On the other hand, where the defendants are part of an unexculpated group, disparate practices and procedures of one defendant are not admissible for there would be no way of knowing whether they were the warnings actually given in a particular case. In such a situation, a plaintiff will be limited to that conduct of defendants which was identical as to all or, in the alternative, she will have to produce proof of the specific warnings given in her case. In the latter event each defendant thereby will have an additional opportunity to exculpate itself by showing, for instance, that the warning given in the specific case was not the type of warning that it ever gave and consequently it could not have been the manufacturer.
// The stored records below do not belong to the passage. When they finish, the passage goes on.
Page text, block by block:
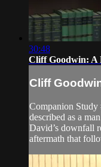
30:48
Cliff Goodwin: A
Cliff
Companion
described as a
David’s downfall
aftermath that
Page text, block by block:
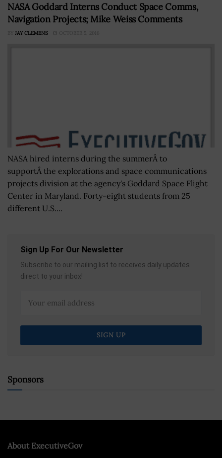
NASA Goddard Interns Conduct Space Comms,
Navigation Projects; Mike Weiss Comments
BY JAY CLEMENS OCTOBER 5, 2016
NASA hired interns during the summerÂ to
supportÂ the explorations and space communications
projects division at the agency's Goddard Space Flight
Center in Maryland. Forty-eight students from 25
different U.S....
Sign Up For Our Newsletter
Subscribe to our mailing list to receives daily updates
direct to your inbox!
Sponsors
About ExecutiveGov
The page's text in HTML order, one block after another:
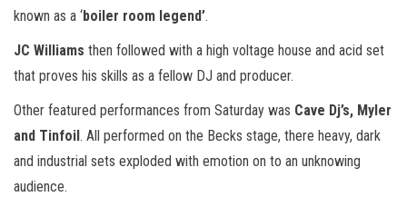
known as a ‘boiler room legend’.
JC Williams then followed with a high voltage house and acid set
that proves his skills as a fellow DJ and producer.
Other featured performances from Saturday was Cave Dj’s, Myler
and Tinfoil. All performed on the Becks stage, there heavy, dark
and industrial sets exploded with emotion on to an unknowing
audience.
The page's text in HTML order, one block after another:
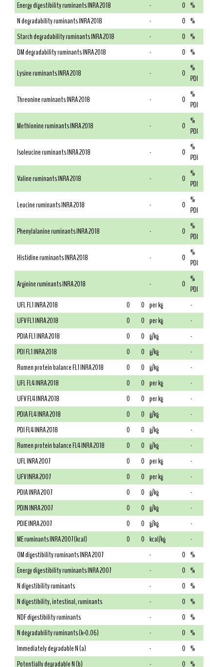
Energy digestibility ruminants INRA 2018 - 0 %
N degradability ruminants INRA 2018
- 0 %
Starch degradability ruminants INRA 2018
- 0 %
DM degradability ruminants INRA 2018
- 0 %
Lysine ruminants INRA 2018
- 0 %
PDI
Threonine ruminants INRA 2018
- 0 %
PDI
Methionine ruminants INRA 2018
- 0 %
PDI
Isoleucine ruminants INRA 2018
- 0 %
PDI
Valine ruminants INRA 2018
- 0 %
PDI
Leucine ruminants INRA 2018
- 0 %
PDI
Phenylalanine ruminants INRA 2018
- 0 %
PDI
Histidine ruminants INRA 2018
- 0 %
PDI
Arginine ruminants INRA 2018
- 0 %
PDI
UFL FL1 INRA 2018
0 0 per kg
-
UFV FL1 INRA 2018
0 0 per kg
-
PDIA FL1 INRA 2018
0 0 g/kg
-
PDI FL1 INRA 2018
0 0 g/kg
-
Rumen protein balance FL1 INRA 2018
0 0 g/kg
-
UFL FL4 INRA 2018
0 0 per kg
-
UFV FL4 INRA 2018
0 0 per kg
-
PDIA FL4 INRA 2018
0 0 g/kg
-
PDI FL4 INRA 2018
0 0 g/kg
-
Rumen protein balance FL4 INRA 2018
0 0 g/kg
-
UFL INRA 2007
0 0 per kg
-
UFV INRA 2007
0 0 per kg
-
PDIA INRA 2007
0 0 g/kg
-
PDIN INRA 2007
0 0 g/kg
-
PDIE INRA 2007
0 0 g/kg
-
ME ruminants INRA 2007 (kcal)
0 0 kcal/kg
-
OM digestibility ruminants INRA 2007
- 0 %
Energy digestibility ruminants INRA 2007
- 0 %
N digestibility ruminants
- 0 %
N digestibility, intestinal, ruminants
- 0 %
NDF digestibility ruminants
- 0 %
N degradability ruminants (k=0.06)
- 0 %
Immediately degradable N (a)
- 0 %
Potentially degradable N (b)
- 0 %
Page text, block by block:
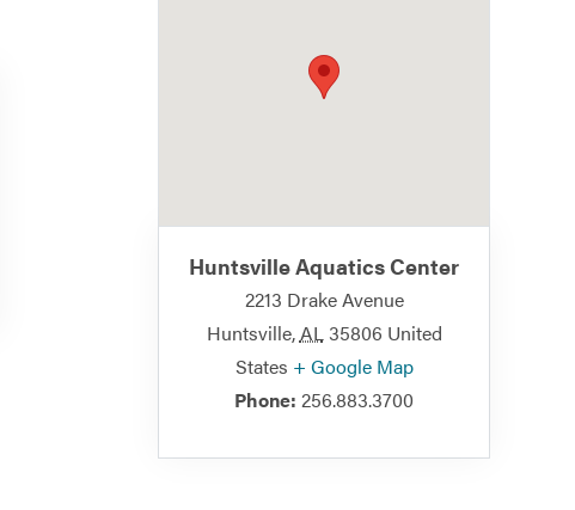
Huntsville Aquatics Center
2213 Drake Avenue
Huntsville,AL35806 United
States + Google Map
Phone: 256.883.3700
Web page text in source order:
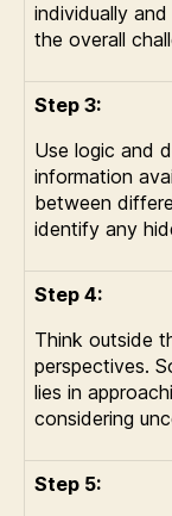
individually
the overall
Step 3:
Use logic and
information
between
identify any
Step 4:
Think outside
perspectives.
lies in
considering
Step 5:
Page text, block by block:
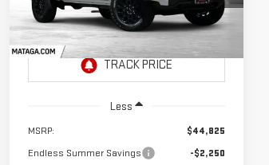
VIN:
1GTP1BEK7T1275252Stock:26G0235
Model:T4C43
TOTAL NET
SAVINGS
NET SELLING
PRICE:
Less
MSRP:
$44,825
Endless Summer Savings
-$2,250
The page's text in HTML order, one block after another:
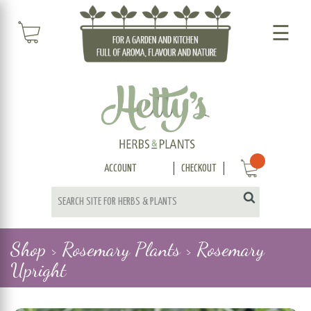
☰
ACCOUNT CHECKOUT
Shop > Rosemary Plants > Rosemary
Upright
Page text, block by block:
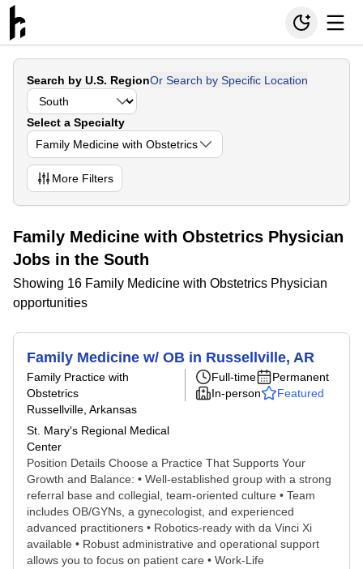
Search by U.S. RegionOr Search by Specific Location
Select a Specialty
Family Medicine with Obstetrics
More Filters
Family Medicine with Obstetrics Physician
Jobs in the South
Showing 16 Family Medicine with Obstetrics Physician
opportunities
Family Medicine w/ OB in Russellville, AR
Family Practice with
Obstetrics
Russellville, Arkansas
St. Mary's Regional Medical
Center
Full-time
Permanent
In-person
Featured
Position Details Choose a Practice That Supports Your
Growth and Balance: • Well-established group with a strong
referral base and collegial, team-oriented culture • Team
includes OB/GYNs, a gynecologist, and experienced
advanced practitioners • Robotics-ready with da Vinci Xi
available • Robust administrative and operational support
allows you to focus on patient care • Work-Life
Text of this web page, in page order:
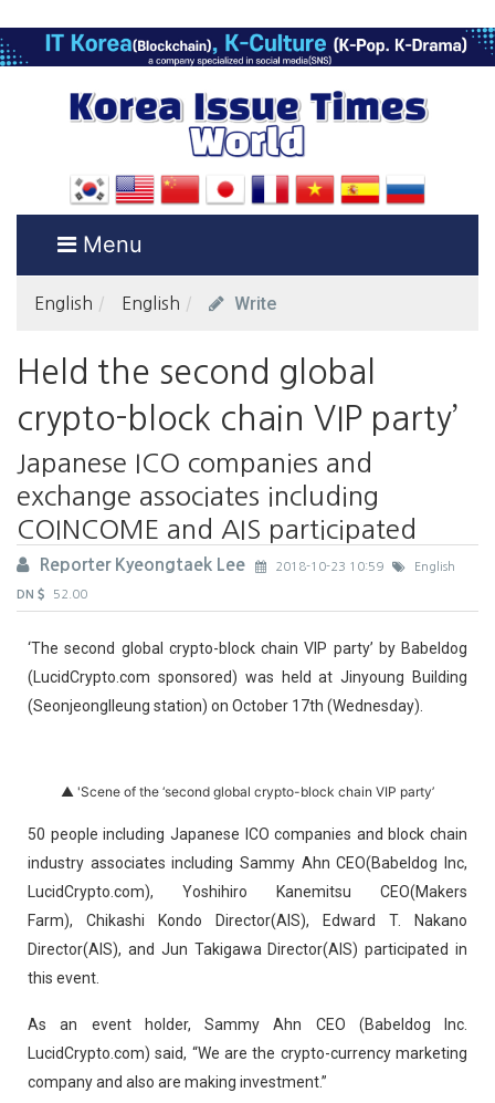
Menu
English English Write
Held the second global
crypto-block chain VIP party’
Japanese ICO companies and
exchange associates including
COINCOME and AIS participated
Reporter Kyeongtaek Lee 2018-10-23 10:59 English
DN 52.00
‘The second global crypto-block chain VIP party’ by Babeldog
(LucidCrypto.com sponsored) was held at Jinyoung Building
(Seonjeonglleung station) on October 17th (Wednesday).
▲ 'Scene of the ‘second global crypto-block chain VIP party’
50 people including Japanese ICO companies and block chain
industry associates including Sammy Ahn CEO(Babeldog Inc,
LucidCrypto.com), Yoshihiro Kanemitsu CEO(Makers
Farm), Chikashi Kondo Director(AIS), Edward T. Nakano
Director(AIS), and Jun Takigawa Director(AIS) participated in
this event.
As an event holder, Sammy Ahn CEO (Babeldog Inc.
LucidCrypto.com) said, “We are the crypto-currency marketing
company and also are making investment.”
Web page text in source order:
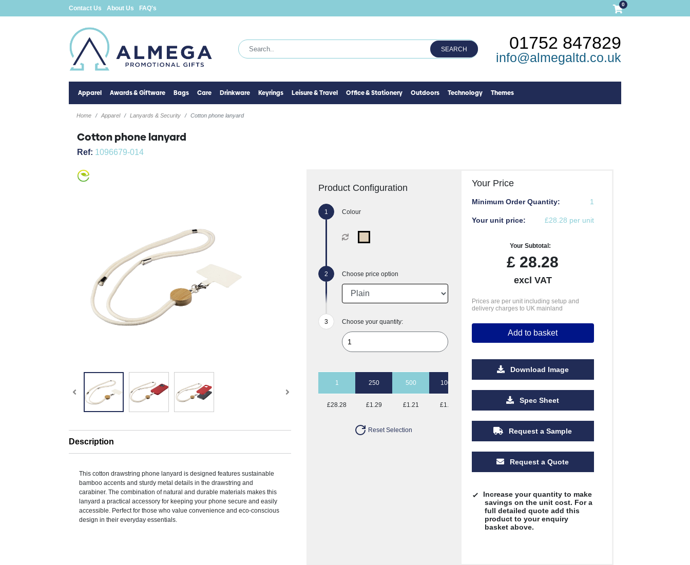
Contact Us About Us FAQ's
0
SEARCH 01752 847829
info@almegaltd.co.uk
Apparel Awards & Giftware Bags Care Drinkware Keyrings Leisure & Travel Office & Stationery Outdoors Technology Themes
Home Apparel Lanyards & Security Cotton phone lanyard
Cotton phone lanyard
Ref: 1096679-014
Description
This cotton drawstring phone lanyard is designed features sustainable
bamboo accents and sturdy metal details in the drawstring and
carabiner. The combination of natural and durable materials makes this
lanyard a practical accessory for keeping your phone secure and easily
accessible. Perfect for those who value convenience and eco-conscious
design in their everyday essentials.
Product Configuration
Colour
Choose price option
Choose your quantity:
1 250 500 1000
£28.28 £1.29 £1.21 £1.13 £1.03 £1.01
Reset Selection
Your Price
Minimum Order Quantity: 1
Your unit price: £28.28 per unit
Your Subtotal:
£ 28.28
excl VAT
Prices are per unit including setup and
delivery charges to UK mainland
Add to basket
Download Image
Spec Sheet
Request a Sample
Request a Quote
Increase your quantity to make
savings on the unit cost. For a
full detailed quote add this
product to your enquiry
basket above.

I am mindful that the views expressed in this opinion are novel and represent an extension of existing decisional law in New Jersey. I conclude, however, that the balance of equities requires more than a sterile application of precedents. Wholly faultless plaintiffs should not be rejected merely because no other court in this State has as yet considered the legal questions raised against the factual backdrop we have here.
All defendants who believe they are entitled to exculpation on facts as to which they assert there is no genuine dispute shall file motions for judgment pursuant to R. 1:6-2 in accordance with and in the time period set forth in the order that accompanies this opinion.